WHAT TO DO: Exclude the images and transcribe the entries below precisely.

Saved entries
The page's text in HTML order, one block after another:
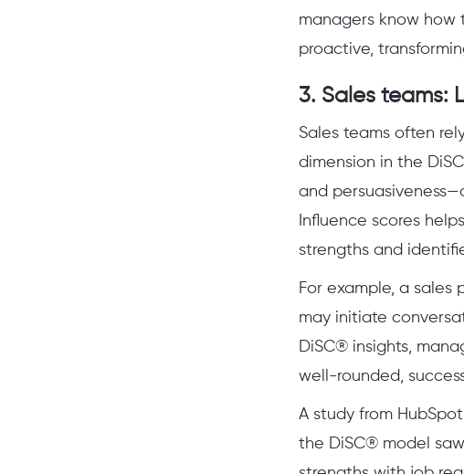
managers know how
proactive,
3. Sales teams:
Sales teams often
dimension in the
and
Influence scores
strengths and
For example, a sales
may initiate
DiSC® insights,
well-rounded,
A study from
the DiSC® model
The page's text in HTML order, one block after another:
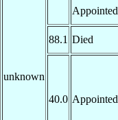
unknown
Appointed
88.1 Died
40.0 Appointed
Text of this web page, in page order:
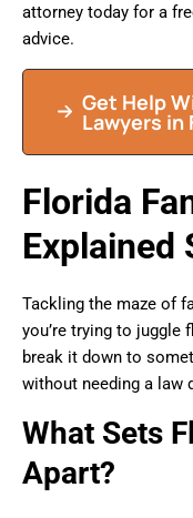
attorney today for a
advice.
Get Help
Lawyers in
Florida
Explained
Tackling the maze of
you’re trying to juggle
break it down to
without needing a law
What Sets
Apart?
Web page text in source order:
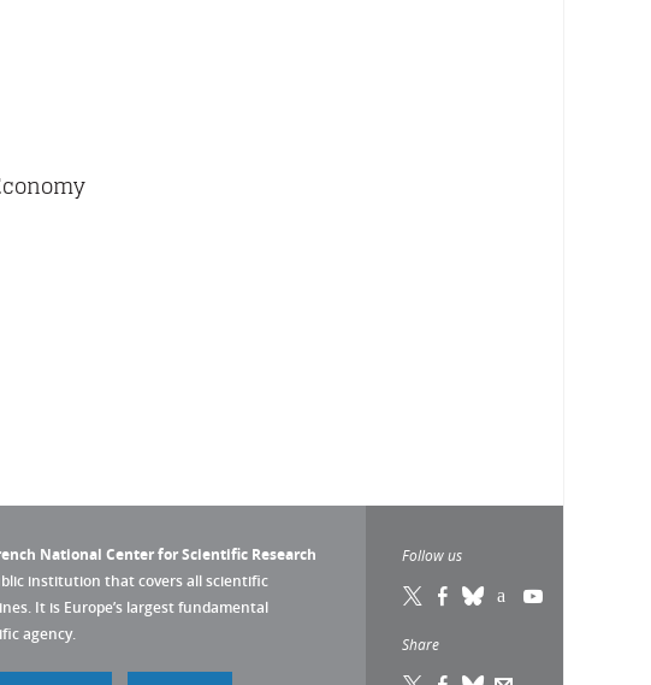
National Center for Scientific Research
institution that covers all scientific
It is Europe’s largest fundamental
agency.
Follow us
Share
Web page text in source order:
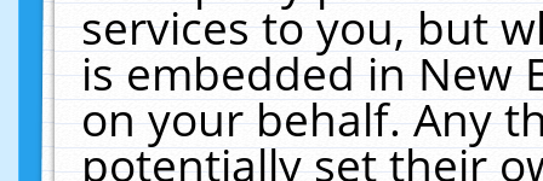
services to you, but
is embedded in New
on your behalf. Any
potentially set their
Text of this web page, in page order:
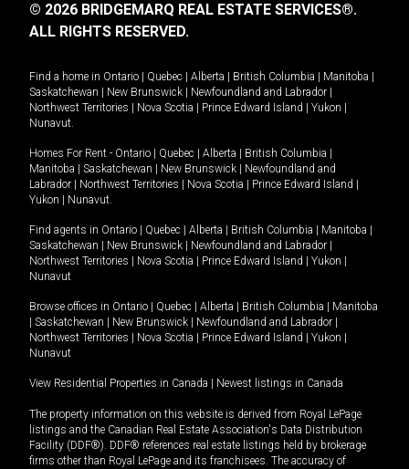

OUTPUT OF THE EXERCISE:
The page's text in HTML order, one block after another:
managers know how
proactive,
3. Sales teams:
Sales teams often
dimension in the
and
Influence scores
strengths and
For example, a sales
may initiate
DiSC® insights,
well-rounded,
A study from
the DiSC® model
The page's text in HTML order, one block after another:
unknown
Appointed
88.1 Died
40.0 Appointed
Text of this web page, in page order:
attorney today for a
advice.
Get Help
Lawyers in
Florida
Explained
Tackling the maze of
you’re trying to juggle
break it down to
without needing a law
What Sets
Apart?
Web page text in source order:
National Center for Scientific Research
institution that covers all scientific
It is Europe’s largest fundamental
agency.
Follow us
Share
Web page text in source order:
services to you, but
is embedded in New
on your behalf. Any
potentially set their
Text of this web page, in page order:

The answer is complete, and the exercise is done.